Gravitational waves are ripples in the universe caused by some of the most energetic cosmic events, from exploding stars to supermassive black hole mergers. As they propagate through space and time, gravitational waves cause tiny tremors in atoms that make up matter. While Einstein predicted them in his general theory of relativity in 1916, and their existence was indirectly demonstrated in the 1980s, it wasn’t until the LIGO detector came online in 2002 that the hunt for elusive spacetime ripples started to get serious.

But the first generation LIGO experiment, which ran for eight years, wasn’t sensitive enough. Which is understandable. Gravitational waves are minuscule — the atomic jitters that pass through our world when two black holes bash together in a distant galaxy are on the order of a billionth of a billionth the diameter of an atom. LIGO detects them by proxy, using high powered lasers to measure tiny changes in the distance between two objects positioned thousands of kilometres apart. A million things can screw this up, including a rumbling freight train, a tremor in the Earth and the inconvenient reality that all objects with a temperature above absolute zero are vibrating all the time.

After a series of upgrades that lasted from 2010 to 2015, LIGO was back online this past spring. With more powerful lasers and improved system for isolating the experiment from vibrations in the ground, the prospects of detecting the first gravitational waves have never looked better. Some scientists even predicted that we’d have our first positive detection in 2016 — but few could have known how quickly it would come.

In fact, LIGO saw gravitational waves almost immediately. The team then spent the entire spring exhaustively investigating potential instrumental and environmental disturbances to confirm that the signal was real.

According to Einstein’s theory of relativity, when a pair of black holes orbit on another, they lose energy slowly, causing them to creep gradually closer. In the final minutes of their merger, they speed up considerably, until finally, moving at about half the speed of light, they bash together, forming a larger black hole. A tremendous burst of energy is released, propagating through space as gravitational waves.

The two black holes behind the all the hubbub are 29 and 36 times the mass of the Sun, respectively. During the peak of their cosmic collision, LIGO researchers estimate that their power output was 50 times that of the entire visible universe.

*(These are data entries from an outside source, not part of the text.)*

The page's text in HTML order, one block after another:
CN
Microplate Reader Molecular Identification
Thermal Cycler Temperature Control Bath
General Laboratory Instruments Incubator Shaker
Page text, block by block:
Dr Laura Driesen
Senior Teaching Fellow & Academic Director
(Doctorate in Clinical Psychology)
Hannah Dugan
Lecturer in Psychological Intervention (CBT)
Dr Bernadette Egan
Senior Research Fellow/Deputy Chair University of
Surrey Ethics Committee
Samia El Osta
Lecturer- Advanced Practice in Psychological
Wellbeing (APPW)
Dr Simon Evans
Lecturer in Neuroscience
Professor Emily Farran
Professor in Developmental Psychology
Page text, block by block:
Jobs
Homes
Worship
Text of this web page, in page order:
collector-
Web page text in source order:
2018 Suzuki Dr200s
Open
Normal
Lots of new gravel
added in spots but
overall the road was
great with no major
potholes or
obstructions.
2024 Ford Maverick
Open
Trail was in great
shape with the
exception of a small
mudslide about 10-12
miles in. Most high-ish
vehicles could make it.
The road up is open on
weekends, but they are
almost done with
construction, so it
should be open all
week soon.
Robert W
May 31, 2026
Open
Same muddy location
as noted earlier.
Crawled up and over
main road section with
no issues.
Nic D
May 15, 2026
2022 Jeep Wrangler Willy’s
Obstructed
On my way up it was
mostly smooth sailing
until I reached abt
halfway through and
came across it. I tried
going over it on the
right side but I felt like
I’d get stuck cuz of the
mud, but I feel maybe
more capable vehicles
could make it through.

“The description of this observation is beautifully described in the Einstein theory of general relativity formulated 100 years ago and comprises the first test of the theory in strong gravitation,” said Rainer Weiss, who first proposed LIGO as a means of detecting gravitational waves in the 1980s. “It would have been wonderful to watch Einstein’s face had we been able to tell him.”

The discovery of gravitational waves has been an open secret for weeks now. The scientists’ own excitement got the better of them on several occasions, including last week, when theoretical physicist Clifford Burgess at McMaster University in Hamilton, Canada, sent an email to his entire department, telling them that LIGO had found a real, and “spectacular”, signal of two large black holes merging.

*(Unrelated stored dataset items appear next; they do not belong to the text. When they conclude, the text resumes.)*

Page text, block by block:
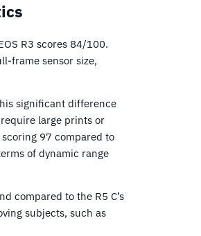
R3 scores 84/100.
frame sensor size,
significant difference
large prints or
97 compared to
of dynamic range
compared to the R5 C’s
subjects, such as
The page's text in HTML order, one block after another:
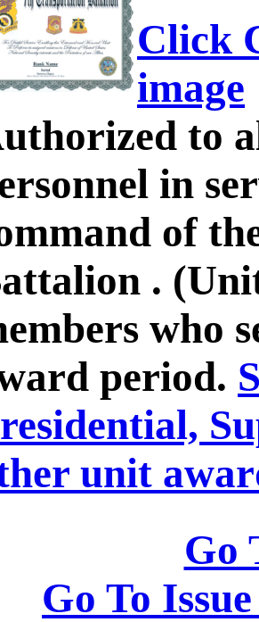
Click
image
to
in
of
.
who
period.
unit
Go
Go To
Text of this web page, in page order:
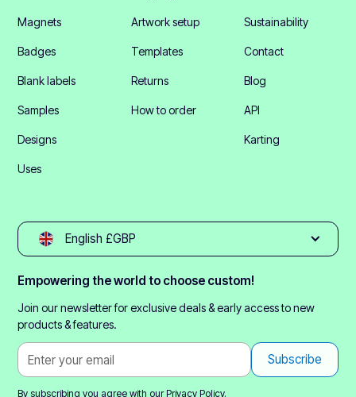
Magnets
Badges
Blank labels
Samples
Designs
Uses
Artwork setup
Templates
Returns
How to order
Sustainability
Contact
Blog
API
Karting
English £GBP
Empowering the world to choose custom!
Join our newsletter for exclusive deals & early access to new
products & features.
By subscribing you agree with ourPrivacy Policy.
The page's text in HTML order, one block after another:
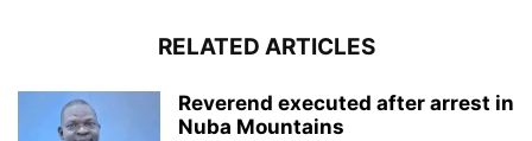
RELATED ARTICLES
Reverend executed after arrest in
Nuba Mountains
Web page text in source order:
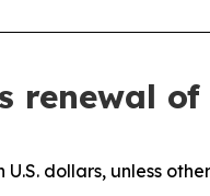
renewal
dollars, unless
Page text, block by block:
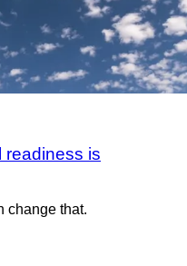
readiness is
change that.
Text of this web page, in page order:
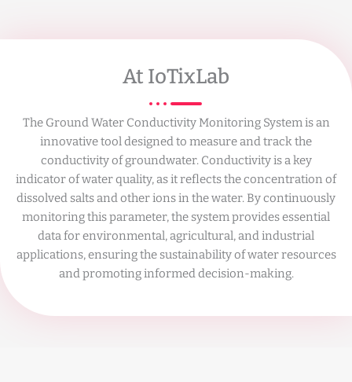
At IoTixLab
The Ground Water Conductivity Monitoring System is an
innovative tool designed to measure and track the
conductivity of groundwater. Conductivity is a key
indicator of water quality, as it reflects the concentration of
dissolved salts and other ions in the water. By continuously
monitoring this parameter, the system provides essential
data for environmental, agricultural, and industrial
applications, ensuring the sustainability of water resources
and promoting informed decision-making.
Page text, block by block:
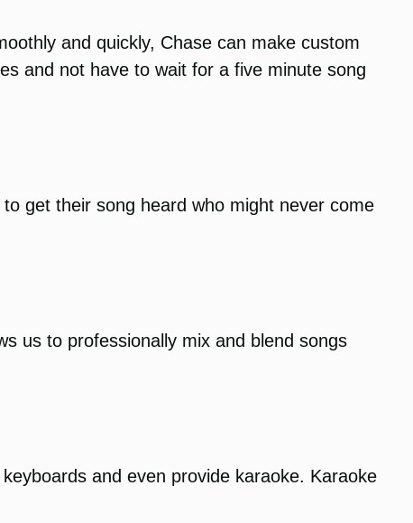
and quickly, Chase can make custom
and not have to wait for a five minute song
get their song heard who might never come
us to professionally mix and blend songs
and even provide karaoke. Karaoke
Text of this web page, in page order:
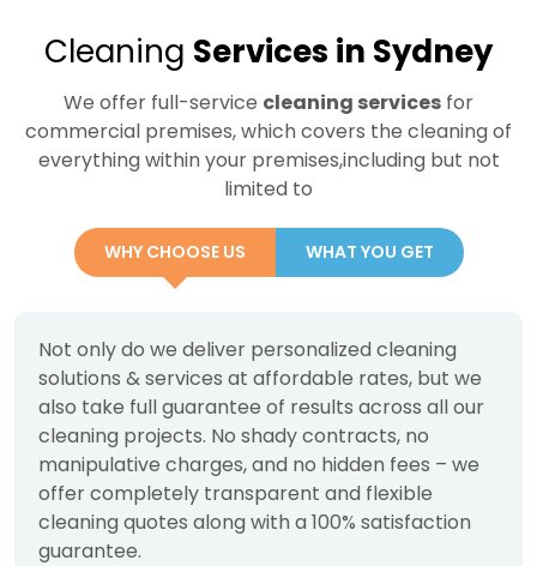
Cleaning Services in Sydney
We offer full-service cleaning services for
commercial premises, which covers the cleaning of
everything within your premises,including but not
limited to
WHY CHOOSE US WHAT YOU GET
Not only do we deliver personalized cleaning
solutions & services at affordable rates, but we
also take full guarantee of results across all our
cleaning projects. No shady contracts, no
manipulative charges, and no hidden fees – we
offer completely transparent and flexible
cleaning quotes along with a 100% satisfaction
guarantee.
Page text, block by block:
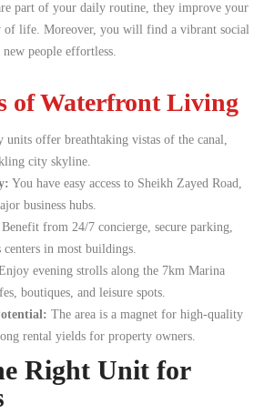
part of your daily routine, they improve your
of life. Moreover, you will find a vibrant social
new people effortless.
of Waterfront Living
units offer breathtaking vistas of the canal,
city skyline.
You have easy access to Sheikh Zayed Road,
business hubs.
Benefit from 24/7 concierge, secure parking,
centers in most buildings.
evening strolls along the 7km Marina
boutiques, and leisure spots.
The area is a magnet for high-quality
rental yields for property owners.
Right Unit for
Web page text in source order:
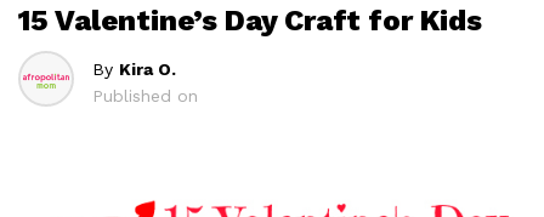
15 Valentine’s Day Craft for Kids
By Kira O.
Published on
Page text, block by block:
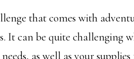
that comes with
It can be quite challenging
as well as your
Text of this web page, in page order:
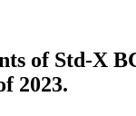
of Std-X
2023.
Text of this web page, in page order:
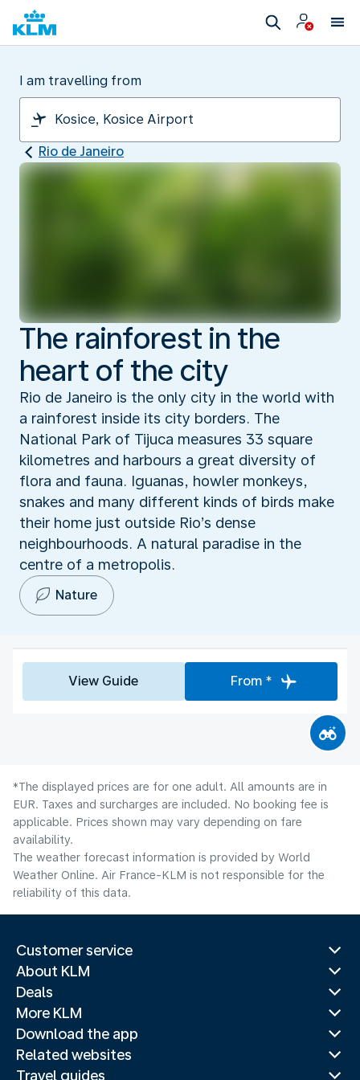
I am travelling from
Rio de Janeiro
The rainforest in the
heart of the city
Rio de Janeiro is the only city in the world with
a rainforest inside its city borders. The
National Park of Tijuca measures 33 square
kilometres and harbours a great diversity of
flora and fauna. Iguanas, howler monkeys,
snakes and many different kinds of birds make
their home just outside Rio’s dense
neighbourhoods. A natural paradise in the
centre of a metropolis.
Nature
View Guide From *
*The displayed prices are for one adult. All amounts are in
EUR. Taxes and surcharges are included. No booking fee is
applicable. Prices shown may vary depending on fare
availability.
The weather forecast information is provided by World
Weather Online. Air France-KLM is not responsible for the
reliability of this data.
Customer service
About KLM
Deals
More KLM
Download the app
Related websites
Travel guides
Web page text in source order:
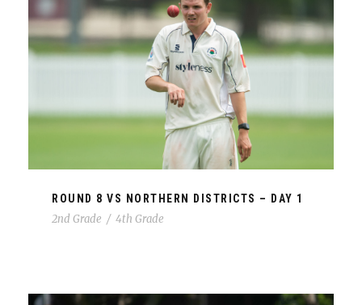
ROUND 8 VS NORTHERN DISTRICTS – DAY 1
2nd Grade / 4th Grade
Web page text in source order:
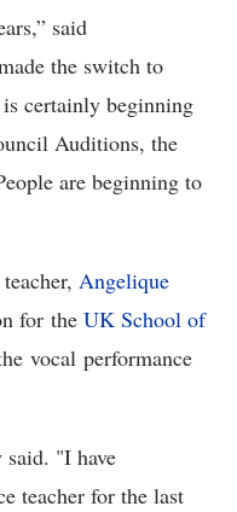
said
the switch to
certainly beginning
Auditions, the
are beginning to
Angelique
for the UK School of
vocal performance
"I have
teacher for the last
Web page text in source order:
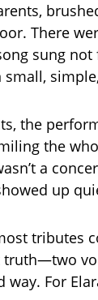
There
sung
small,
the
the
a
up
tributes
way. For
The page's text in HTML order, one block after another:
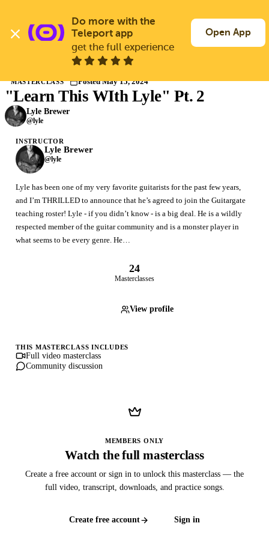
main
content
Log In
Members only
Join Guitargate to watch this masterclass in full.
MASTERCLASS Posted May 15, 2024
"Learn This WIth Lyle" Pt. 2
Lyle Brewer
@lyle
INSTRUCTOR
Lyle Brewer
@lyle
Lyle has been one of my very favorite guitarists for the past few years,
and I’m THRILLED to announce that he’s agreed to join the Guitargate
teaching roster! Lyle - if you didn’t know - is a big deal. He is a wildly
respected member of the guitar community and is a monster player in
what seems to be every genre. He…
24
Masterclasses
View profile
THIS MASTERCLASS INCLUDES
Full video masterclass
Community discussion
MEMBERS ONLY
Watch the full masterclass
Create a free account or sign in to unlock this masterclass — the
full video, transcript, downloads, and practice songs.
Create free account Sign in
Do more with the
Teleport app
get the full experience
Open App
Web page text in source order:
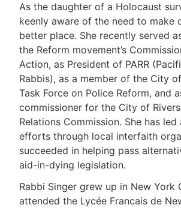
As the daughter of a Holocaust
keenly aware of the need to make
better place. She recently served
the Reform movement’s
Action, as President of PARR
Rabbis), as a member of the City of
Task Force on Police Reform, and
commissioner for the City of
Relations Commission. She has
efforts through local interfaith
succeeded in helping pass
aid-in-dying legislation.
Rabbi Singer grew up in New York
attended the Lycée Francais de
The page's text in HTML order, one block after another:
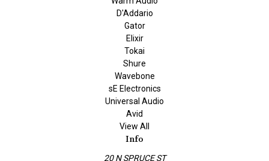
D'Addario
Gator
Elixir
Tokai
Shure
Wavebone
sE Electronics
Universal Audio
Avid
View All
Info
20 N SPRUCE ST
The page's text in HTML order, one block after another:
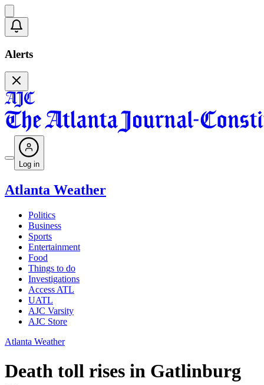
Alerts
Log in
Atlanta Weather
Politics
Business
Sports
Entertainment
Food
Things to do
Investigations
Access ATL
UATL
AJC Varsity
AJC Store
Atlanta Weather
Death toll rises in Gatlinburg

Now, the muzzle has been lifted and the physicists can geek out at the top of their lungs. Keep an eye on social media today, it should be a ruckus.

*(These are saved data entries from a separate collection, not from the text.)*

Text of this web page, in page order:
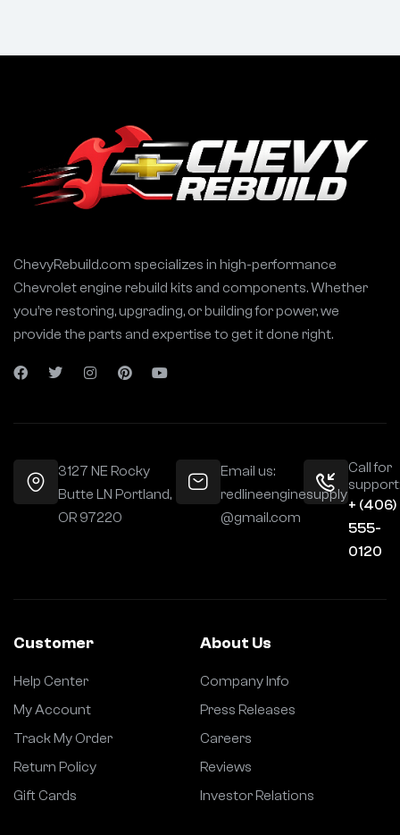
ChevyRebuild.com specializes in high-performance
Chevrolet engine rebuild kits and components. Whether
you’re restoring, upgrading, or building for power, we
provide the parts and expertise to get it done right.
3127 NE Rocky
Butte LN Portland,
OR 97220
Email us:
redlineenginesupply
@gmail.com
Call for
+ (406)
555-
0120
Customer
Help Center
My Account
Track My Order
Return Policy
Gift Cards
About Us
Company Info
Press Releases
Careers
Reviews
Investor Relations
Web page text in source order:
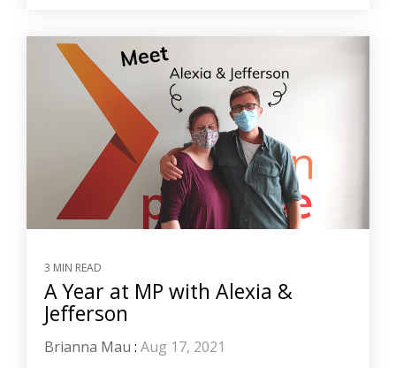
3 MIN READ
A Year at MP with Alexia &
Jefferson
Brianna Mau : Aug 17, 2021
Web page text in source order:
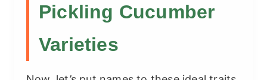
Pickling Cucumber
Varieties
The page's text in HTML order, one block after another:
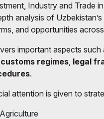
Post Show ResultsIndustry and Trade
analysis of
and opportunities
important aspects such
regimes legal
.
attention is given to
Agriculture
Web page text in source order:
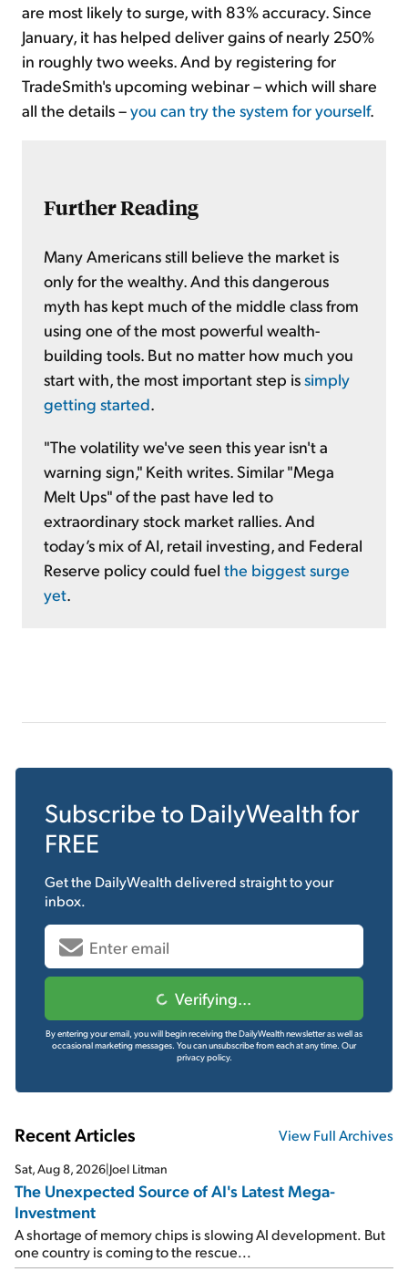
are most likely to surge, with 83% accuracy. Since
January, it has helped deliver gains of nearly 250%
in roughly two weeks. And by registering for
TradeSmith's upcoming webinar – which will share
all the details –you can try the system for yourself.
Further Reading
Many Americans still believe the market is
only for the wealthy. And this dangerous
myth has kept much of the middle class from
using one of the most powerful wealth-
building tools. But no matter how much you
start with, the most important step issimply
getting started.
"The volatility we've seen this year isn't a
warning sign," Keith writes. Similar "Mega
Melt Ups" of the past have led to
extraordinary stock market rallies. And
today’s mix of AI, retail investing, and Federal
Reserve policy could fuel the biggest surge
yet.
Subscribe to DailyWealth for
FREE
Get the DailyWealthdelivered straight to your
inbox.
Verifying...
By entering your email, you will begin receiving the DailyWealth newsletter as well as
occasional marketing messages. You can unsubscribe from each at any time. Our
privacy policy.
Recent Articles View Full Archives
Sat, Aug 8, 2026 Joel Litman
The Unexpected Source of AI's Latest Mega-
Investment
A shortage of memory chips is slowing AI development. But
one country is coming to the rescue...
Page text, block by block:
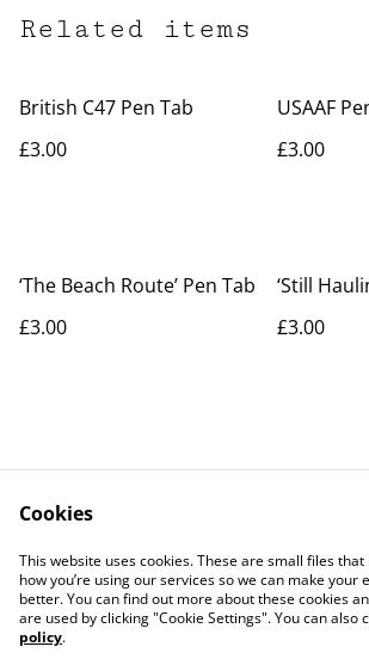
Related items
British C47 Pen Tab
£3.00
USAAF
£3.00
‘The Beach Route’ Pen Tab
£3.00
‘Still
£3.00
Contact Us
Legal
Privacy Policy
Cookies
This website uses cookies. These are small files
how you’re using our services so we can make your
better. You can find out more about these cookies
are used by clicking "Cookie Settings". You can also
policy.

The discovery of gravitational waves confirms an important aspect of the theory of relativity, but it does much more than that. Quite literally, it opens up a new chapter in our exploration of the cosmos, one where electromagnetic radiation is no longer our only tool for “seeing” the universe. As MIT astrophysicist Scott Hughes told Gizmodo in a phone interview, we can use gravitational waves to probe mysterious celestial objects like black holes and neutron stars, which typically no light.

“There’s a lot of rich information encoded in gravitational waves,” he said, noting that the shape of a spacetime ripple can tell us about the size and motion of the object that produced it. “As an astronomer, I try to think about how to go from the ‘sound’ of the waveform that LIGO measures, to the parameters that produce that waveform.”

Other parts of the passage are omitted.